Stored dataset items:
====================

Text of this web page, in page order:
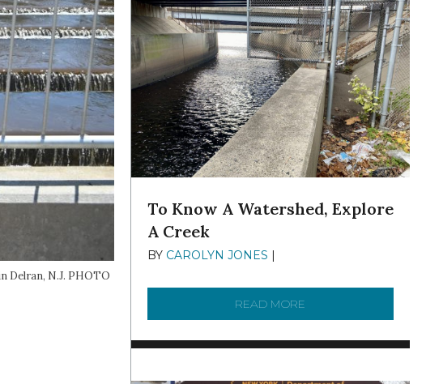
Delran, N.J. PHOTO
To Know A Watershed, Explore
A Creek
BY CAROLYN JONES |
READ MORE
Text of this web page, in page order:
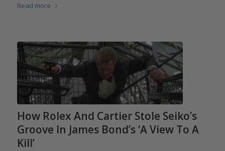
Read more
How Rolex And Cartier Stole Seiko’s
Groove In James Bond’s ‘A View To A
Kill’
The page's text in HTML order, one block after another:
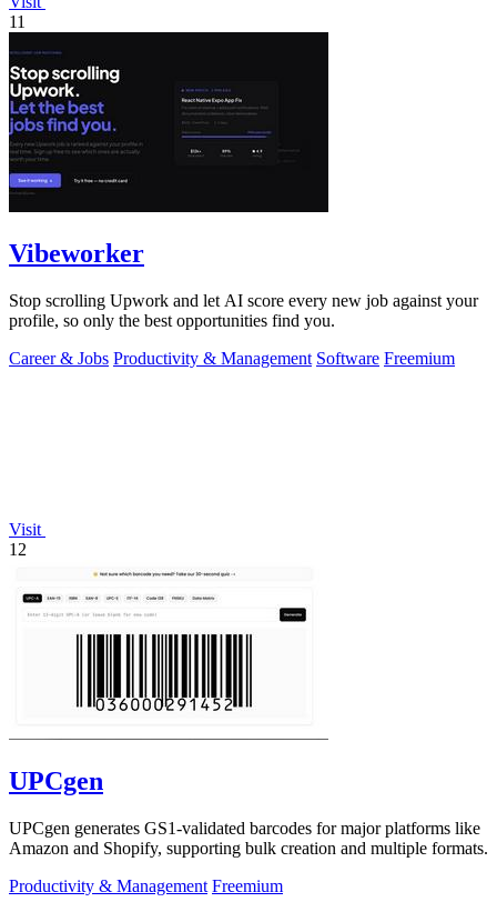
11
Vibeworker
Stop scrolling Upwork and let AI score every new job against your
profile, so only the best opportunities find you.
Career & Jobs Productivity & Management Software Freemium
Visit
12
UPCgen
UPCgen generates GS1-validated barcodes for major platforms like
Amazon and Shopify, supporting bulk creation and multiple formats.
Productivity & Management Freemium
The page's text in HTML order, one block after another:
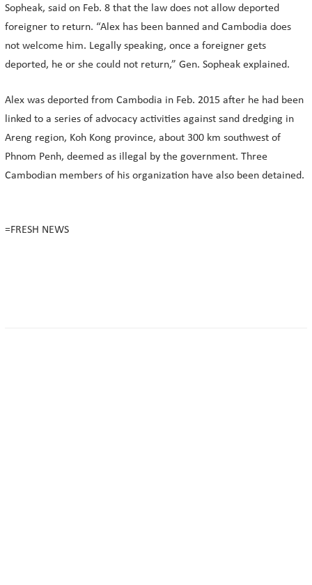
Sopheak, said on Feb. 8 that the law does not allow deported
foreigner to return. “Alex has been banned and Cambodia does
not welcome him. Legally speaking, once a foreigner gets
deported, he or she could not return,” Gen. Sopheak explained.
Alex was deported from Cambodia in Feb. 2015 after he had been
linked to a series of advocacy activities against sand dredging in
Areng region, Koh Kong province, about 300 km southwest of
Phnom Penh, deemed as illegal by the government. Three
Cambodian members of his organization have also been detained.
=FRESH NEWS

====================

EXERCISE DETAILS: Pictures stay out of this copy; write out the entries above exactly.

RESULT OF THE TASK:
Text of this web page, in page order:
Delran, N.J. PHOTO
To Know A Watershed, Explore
A Creek
BY CAROLYN JONES |
READ MORE
Text of this web page, in page order:
Read more
How Rolex And Cartier Stole Seiko’s
Groove In James Bond’s ‘A View To A
Kill’
The page's text in HTML order, one block after another:
11
Vibeworker
Stop scrolling Upwork and let AI score every new job against your
profile, so only the best opportunities find you.
Career & Jobs Productivity & Management Software Freemium
Visit
12
UPCgen
UPCgen generates GS1-validated barcodes for major platforms like
Amazon and Shopify, supporting bulk creation and multiple formats.
Productivity & Management Freemium
The page's text in HTML order, one block after another:
Sopheak, said on Feb. 8 that the law does not allow deported
foreigner to return. “Alex has been banned and Cambodia does
not welcome him. Legally speaking, once a foreigner gets
deported, he or she could not return,” Gen. Sopheak explained.
Alex was deported from Cambodia in Feb. 2015 after he had been
linked to a series of advocacy activities against sand dredging in
Areng region, Koh Kong province, about 300 km southwest of
Phnom Penh, deemed as illegal by the government. Three
Cambodian members of his organization have also been detained.
=FRESH NEWS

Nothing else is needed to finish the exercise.